Madness
Yesterday, a friend stumbled upon my website. I haven’t made much of an effort to broadcast my health struggles, and this friend was unaware of the recent discoveries in my life. He asked me what it was like living with mental illness.
I must admit, I know he is going to read my response. That said, I want to answer the question as candidly and as thoroughly as possible.
First, I should say that I dislike the term mental illness. Mental illness…like the flu in your brain. Get a vaccine, take some meds, and wait it out. The phrase is too sterile. It’s the literary opposite of onomatopoeia. It sounds absolutely nothing like the experience of having it.
A word I much prefer is madness. The word is loaded with literary as well as linguistic significance.
The concept that madness is a benefit to health rather than a detractor dates back to Plato, whom Seneca cites in Of Peace of Mind: “It is sometimes pleasant to be mad.” Seneca also cites Aristotle as saying that “no great genius has ever been without a touch of madness.” Shakespeare would then incite a much wider movement that this idea might hold merit:
Shakespeare: “Though this be madness, yet there is method in it.” (Hamlet II. ii.)
Cervantes: “When life itself seems lunatic, who knows where madness lies? Perhaps to be too practical is madness. To surrender dreams — this may be madness. Too much sanity may be madness — and maddest of all: to see life as it is, and not as it should be!” (Don Quixote)
Emily Dickinson: “Much Madness is divinest Sense –” (“Much Madness is Divinest Sense”)
Melville: “So man’s insanity is heaven’s sense” (Moby Dick)
Shaw: “We want a few mad people now. See where the sane ones have landed us!” (Saint Joan)
Bierce: “Mad, adj. Affected with a high degree of intellectual independence; not conforming to standards of thought, speech, and action derived by the conformants from study of themselves.” (The Devil’s Dictionary)
George R. R. Martin: “Is it so far from madness to wisdom?” (A Game of Thrones)
Similarly, I like the different meanings of the word mad. By another definition, I am extremely mad. I am mad that my body has to endure daily bouts of suffering beyond normal human experience. I am mad that other people have had such an effect on my life as to steal nearly a decade of it. I am mad that tasks that are so easy for other people present monstrous hurdles for me. I am full to the brim of madness.
But I am also full of resilience. For a decade, I have bent into hideously grotesque and gnarled shapes, but I have not broken. I have coped negatively, but I have learned to live and think positively, tolerantly, forgivingly. I have endured horrendously painful experiences and emotions, but I am granted joys more profound than most ever know as a result.
My answer is this:
I am not mentally ill, but I am absolutely mad. I am not better yet, but I am getting there. I am not free of scars, but I am free of mind. I know that it cannot hurt me any more than it already has. In Eleonora, Poe wrote that “Men have called me mad: but the question is not yet settled, whether madness is or is not the loftiest intelligence.” I’m banking on the former.
I think we as a society tend to label things–“mental illness,” for example, to simplify them and try to make them “understandable,” even though the labeling negates our delving into the true essence of the thing. It’s superficial; it’s phony.
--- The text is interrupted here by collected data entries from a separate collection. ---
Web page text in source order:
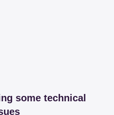
some technical
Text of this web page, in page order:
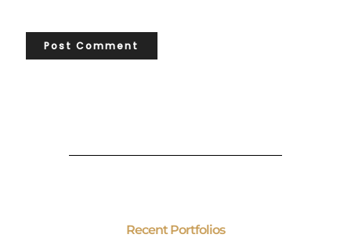
Recent Portfolios
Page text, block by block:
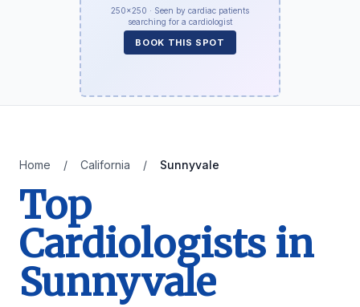
250×250 · Seen by cardiac patients
searching for a cardiologist
BOOK THIS SPOT
Home / California / Sunnyvale
Top
Cardiologists in
Sunnyvale
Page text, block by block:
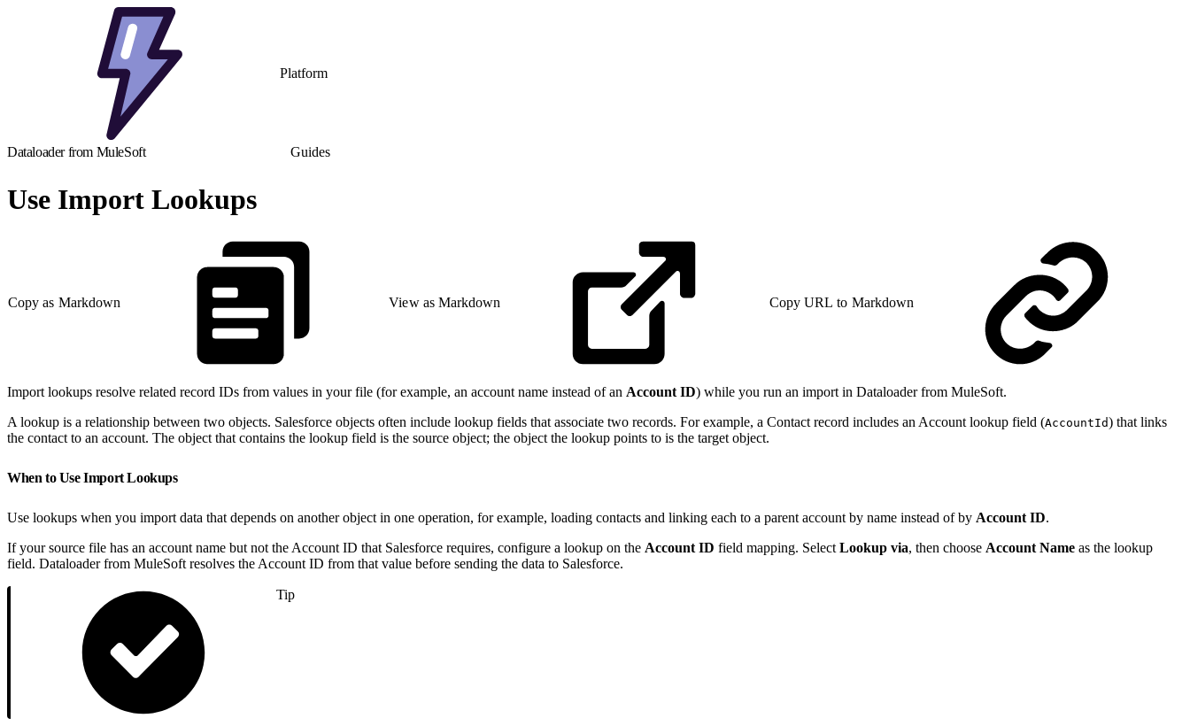
Platform
Dataloader from MuleSoft Guides
Use Import Lookups
Copy as Markdown View as Markdown Copy URL to Markdown
Import lookups resolve related record IDs from values in your file (for example, an account name instead of an Account ID) while you run an import in Dataloader from MuleSoft.
A lookup is a relationship between two objects. Salesforce objects often include lookup fields that associate two records. For example, a Contact record includes an Account lookup field (AccountId) that links
the contact to an account. The object that contains the lookup field is the source object; the object the lookup points to is the target object.
When to Use Import Lookups
Use lookups when you import data that depends on another object in one operation, for example, loading contacts and linking each to a parent account by name instead of by Account ID.
If your source file has an account name but not the Account ID that Salesforce requires, configure a lookup on the Account ID field mapping. Select Lookup via, then choose Account Name as the lookup
field. Dataloader from MuleSoft resolves the Account ID from that value before sending the data to Salesforce.
Tip
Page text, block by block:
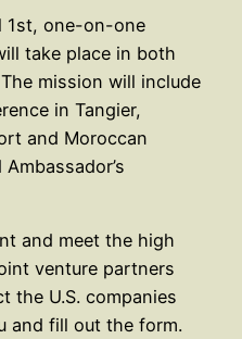
1st, one-on-one
take place in both
mission will include
in Tangier,
and Moroccan
and meet the high
venture partners
the U.S. companies
and fill out the form.
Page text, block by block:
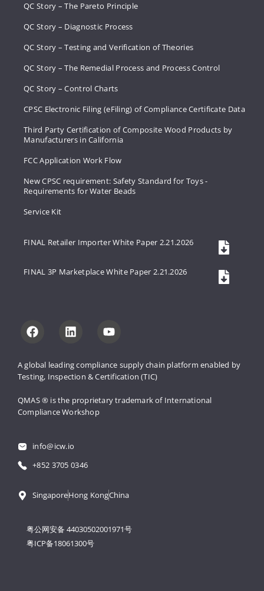
A global leading compliance supply chain platform enabled by
Testing, Inspection & Certification (TIC)
QMAS ® is the proprietary trademark of International
Compliance Workshop
info@icw.io
+852 3705 0346
SingaporeHong KongChina
粤公网安备 44030502001971号
粤ICP备18061300号
QC Story – The Pareto Principle
QC Story – Diagnostic Process
QC Story – Testing and Verification of Theories
QC Story – The Remedial Process and Process Control
QC Story – Control Charts
CPSC Electronic Filing (eFiling) of Compliance Certificate Data
Third Party Certification of Composite Wood Products by
Manufacturers in California
FCC Application Work Flow
New CPSC requirement: Safety Standard for Toys -
Requirements for Water Beads
Service Kit
FINAL Retailer Importer White Paper 2.21.2026
FINAL 3P Marketplace White Paper 2.21.2026
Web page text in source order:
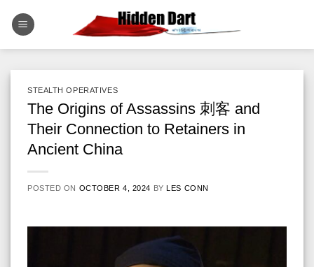
STEALTH OPERATIVES
The Origins of Assassins 刺客 and
Their Connection to Retainers in
Ancient China
POSTED ON OCTOBER 4, 2024 BYLES CONN
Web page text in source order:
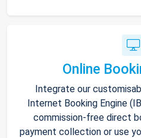
Online
Integrate our
Internet Booking Engine
commission-free direct
payment collection or use
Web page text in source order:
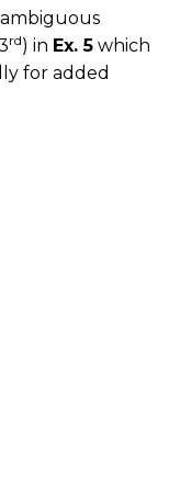
rd) in Ex. 5 which
for added

Labeling makes it seem as if we understand the thing and know how to respond to it.
I’m glad you have begun to understand your “painful experiences and emotions.” I believe that your self-understanding will not only help you react positively to your “madness” and to the “madness” of the world around you but will encourage you to help those who apply the label “mental illness” to others they don’t understand know how to respond to and help the ones they label.
I think your analysis of the societal perception of mental illness is precisely on point. The irony is that the experience of mental illness exists outside of the realm of normal human experience. Additionally, it may take such varied shapes and symptoms that providing a universal definition is almost impossible in certain circumstances. Consequently, it is extremely difficult to bridge the gap between the societal understanding of mental illness and the truth about living with it.
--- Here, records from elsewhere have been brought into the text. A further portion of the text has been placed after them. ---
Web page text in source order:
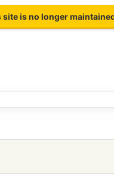
is no longer
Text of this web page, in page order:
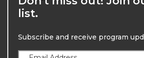
list.
Subscribe and receive program
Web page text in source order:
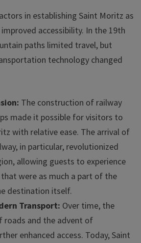
in establishing Saint Moritz as
accessibility. In the 19th
paths limited travel, but
technology changed
The construction of railway
made it possible for visitors to
with relative ease. The arrival of
in particular, revolutionized
allowing guests to experience
that were as much a part of the
destination itself.
Transport: Over time, the
roads and the advent of
enhanced access. Today, Saint
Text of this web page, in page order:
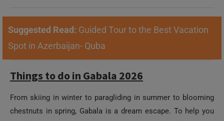
Suggested Read: Guided Tour to the Best Vacation
Spot in Azerbaijan- Quba
Things to do in Gabala 2026
From skiing in winter to paragliding in summer to blooming
chestnuts in spring, Gabala is a dream escape. To help you
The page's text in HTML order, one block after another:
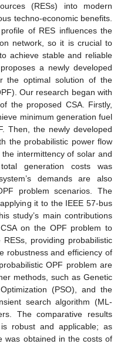
(RESs) into modern
techno-economic benefits.
of RES influences the
network, so it is crucial to
achieve stable and reliable
a newly developed
the optimal solution of the
Our research began with
the proposed CSA. Firstly,
minimum generation fuel
Then, the newly developed
the probabilistic power flow
intermittency of solar and
generation costs was
demands are also
problem scenarios. The
it to the IEEE 57-bus
study’s main contributions
on the OPF problem to
providing probabilistic
robustness and efficiency of
OPF problem are
methods, such as Genetic
(PSO), and the
search algorithm (ML-
The comparative results
robust and applicable; as
was obtained in the costs of
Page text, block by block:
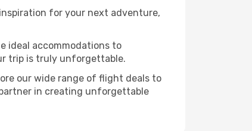
for your next adventure,
ideal accommodations to
trip is truly unforgettable.
our wide range of flight deals to
in creating unforgettable
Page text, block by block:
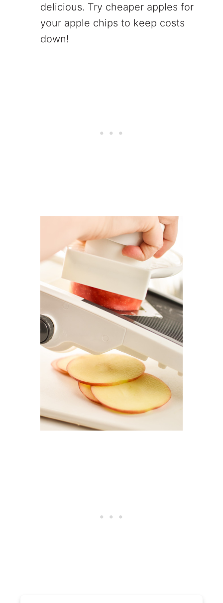
delicious. Try cheaper apples for
your apple chips to keep costs
down!
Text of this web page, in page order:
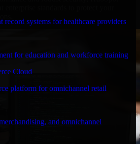
record systems for healthcare providers
for education and workforce training
Cloud
platform for omnichannel retail
and omnichannel
enterprise standards to protect your
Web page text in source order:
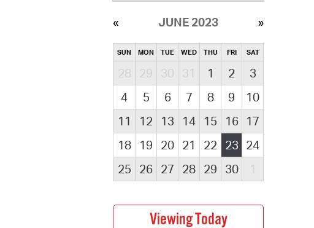
JUNE 2023
SUN MON TUE WED THU FRI SAT
28 29 30 31 1 2
3
4
5 6 7 8 9
10
11
12 13 14 15 16
17
18
19 20 21 22 23 24
25
26 27 28 29 30 1
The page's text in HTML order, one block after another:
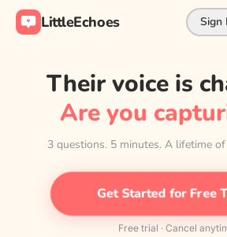
LittleEchoes Sign
Their voice is
Are you
3 questions. 5 minutes. A lifetime of
Get Started for Free
Free trial · Cancel
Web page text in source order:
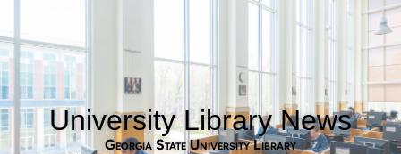
University Library News
Georgia State University Library
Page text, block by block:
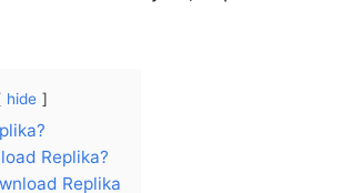
hide
Replika?
Replika
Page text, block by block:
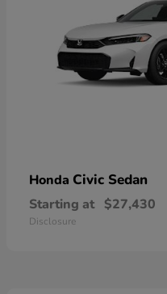
Honda Civic Sedan
Starting at $27,430
Disclosure
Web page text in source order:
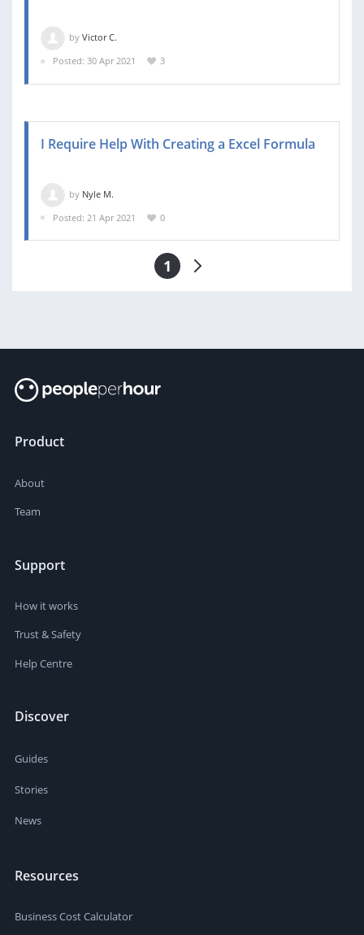
by Victor C.
Posted: 30 Apr 2021
3
I Require Help With Creating a Excel Formula
by Nyle M.
Posted: 21 Apr 2021
0
1
Product
About
Team
Support
How it works
Trust & Safety
Help Centre
Discover
Guides
Stories
News
Resources
Business Cost Calculator
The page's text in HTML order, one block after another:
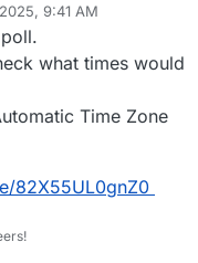
9:41 AM
what times would
Time Zone
82X55UL0gnZ0
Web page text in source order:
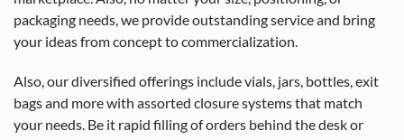
packaging needs, we provide outstanding service and bring
your ideas from concept to commercialization.
Also, our diversified offerings include vials, jars, bottles, exit
bags and more with assorted closure systems that match
your needs. Be it rapid filling of orders behind the desk or
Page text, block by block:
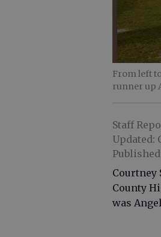
From left
runner up
Staff
Updated:
Courtney
County
was
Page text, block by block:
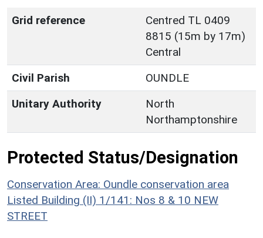
Grid reference
Centred TL 0409
8815 (15m by 17m)
Central
Civil Parish
OUNDLE
Unitary Authority
North
Northamptonshire
Protected Status/Designation
Conservation Area: Oundle conservation area
Listed Building (II) 1/141: Nos 8 & 10 NEW
STREET
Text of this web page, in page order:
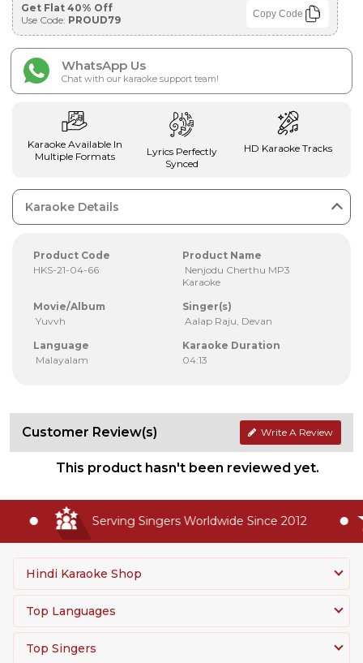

I want to add that one of the most misunderstood aspects of mental illness tends to be the idea that it exists in a stagnant state. Somebody IS bipolar/depressed/etc. Yet, most people’s experiences with bipolar disorder and depression, as well as PTSD (I can only speak to the ones with which I have had experience), are anything but static. We move into and out of healthy states, yet the societal conception tends to gravitate toward viewing mental illness as an incredibly volatile and dangerous thing. If we’re being honest, it can be; however, mental illness does not manifest itself as a constantly dangerous and volatile entity over long periods of time.
Thank you so much for your thoughts! It’s the dialogue that is going to help shift the understanding of mental health in the 21st century. Plus, I believe your observations about society were on point. Thank you!